The Onkalo repository is based on the KBS-3 concept developed by the Swedish Nuclear Fuel and Waste Management Company, in cooperation with Posiva. The idea is to create three barriers around nuclear waste: first, put it in copper canisters, then wrap the canisters in bentonite – a water-absorbing clay – and finally, bury them in tunnels deep in the bedrock.

Encapsulation plant

"The process starts in the encapsulation plant which is on the surface," says Hansen who has worked on the project for more than 20 years. "Here we'll put the spent fuel rods into a disposal canister that has two parts: there's an inner shell made of cast iron and an outer shell made of 5cm- thick copper."

A lid is then welded onto the canister, which is transported to a storage area in the disposal facility, she says. Once the site is ready, these will be transferred to a horizontal deposition tunnel 450m below the ground, where final disposal will happen.

 

An elevator will initially lower the canisters down to a landing area some 437m deep. When the author visited in May 2023, this elevator shaft is behind a door marked with two large red Xs in a well-lit spacious service area. Safety is key here: it's still very much an active building site. From here, a robotic transfer vehicle will take the canisters to a deposition hole, says Hansen.

Five dead-end deposition tunnels have been built so far, all 350m long. Another 85 will be constructed over the years as the facility fills up. Each deposition tunnel has about 40 vertical circular holes in its floor, each 8m deep and 2m wide. In total, there's room for about 3,000 canisters, one for each vertical hole.

"They'll hold a total of 5,500 tonnes of waste," says Joutsen. "So Onkalo will take all the high-level nuclear waste produced by Finland's five nuclear power plants in their entire life cycles."

Filled with bentonite

After each canister has been buried, its hole will be filled with bentonite, says Hansen. "When we've put a canister in each hole, we'll backfill the tunnel with more bentonite and seal it with concrete."

Final disposal of spent nuclear fuel will start sometime in the next few years. Posiva estimates that it will take 100-120 years before the repository is full. At that point the entire facility will be sealed off, allowing the canisters to lay, hopefully undisturbed, for at least 100,000 years, with their lethal radioactive content isolated from the outside world.

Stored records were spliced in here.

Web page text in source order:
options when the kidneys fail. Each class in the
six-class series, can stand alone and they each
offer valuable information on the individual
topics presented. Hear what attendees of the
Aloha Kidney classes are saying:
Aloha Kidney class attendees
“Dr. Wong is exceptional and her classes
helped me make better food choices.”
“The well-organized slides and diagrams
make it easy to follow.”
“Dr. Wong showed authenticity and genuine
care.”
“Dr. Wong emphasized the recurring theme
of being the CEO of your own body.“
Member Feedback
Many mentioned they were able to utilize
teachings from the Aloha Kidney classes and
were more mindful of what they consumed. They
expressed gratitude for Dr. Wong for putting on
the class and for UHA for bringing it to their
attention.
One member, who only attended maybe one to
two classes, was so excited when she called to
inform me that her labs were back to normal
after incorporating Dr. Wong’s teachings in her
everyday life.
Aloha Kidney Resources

Although the risk of earthquakes is low here, seismic activity has been taken into account, says Joutsen. "There will be several ice ages in the next million years and they will pose a risk of earthquakes. There will be a 2-3km thick ice sheet on top of Onkalo that will push the Earth's crust downwards by hundreds of metres. Onkalo's been built to withstand that."

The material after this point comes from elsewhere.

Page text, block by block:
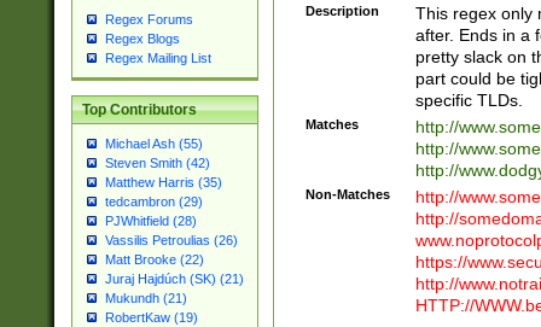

When the ice age ends, the crust will start rising again – which is when earthquakes with the power to break up the canisters could happen, he adds. "To prevent that, we're putting them in the best possible locations: the disposal holes are in unfractured sections of the bedrock." 

GDF is not the only proposed idea for the safe long-term management of radioactive waste. Norway, for example, is considering deep borehole disposal, where waste would be lowered in canisters to a much deeper 3,500m in thin boreholes without construction tunnels.

Other scarcely credible options have also been suggested, such as shooting nuclear waste into space in a rocket or putting it in subduction zones – regions in which the Earth's tectonic plate goes beneath another plate.

Still, it makes sense to continue exploring alternatives – not least because some scientists are concerned about Finland's approach.

 

Posiva says its theoretical and laboratory studies show that Onkalo will provide long-term protection from nuclear waste. But there are critics concerned about the safety of the KBS-3 disposal concept used at Onkalo.

Three protective barriers

KBS-3V is based on a multi-barrier principle: spent fuel is contained within three protective barriers: copper canister, bentonite clay and bedrock. The most important barrier is the copper canister, and Onkalo makes the assumption that copper does not corrode under anaerobic conditions – that is, in the absence of oxygen, such as when buried in the bedrock with bentonite clay around it.

But researchers at the Swedish Royal Institute of Technology (KTH) have raised doubts about the corrosion resistance of unalloyed copper canisters: they say their experiments suggest that copper could corrode even under anaerobic conditions.

"You can fill up the tunnels with bentonite clay and rock but nature will do its course," says Peter Szakálos, a chemist at the KTH Royal Institute of Technology in Stockholm. "Water will enter the tunnels and it will corrode copper much faster than the theoretical model predicts."

Corrosion cracks could break up a lot of canisters in Onkalo within a hundred years, argues Szakálos.

Posiva has rejected these claims after conducting its own research into corrosion. A paper by Posiva scientists and independent experts concluded that "stress corrosion of the copper shell is considered unlikely under repository conditions". It also argues that corrosion observed in experimental conditions in a laboratory is not relevant to conditions 450m below the ground in Onkalo.

 

This conflicting evidence has delayed plans to build a repository in Sweden based on the same KBS-3 concept as Onkalo. But in January 2022, the Swedish government gave the green light to building a GDF in Forsmark, about 130km north of Stockholm – a development viewed by Hansen of Posiva as one that should put the copper controversy to bed.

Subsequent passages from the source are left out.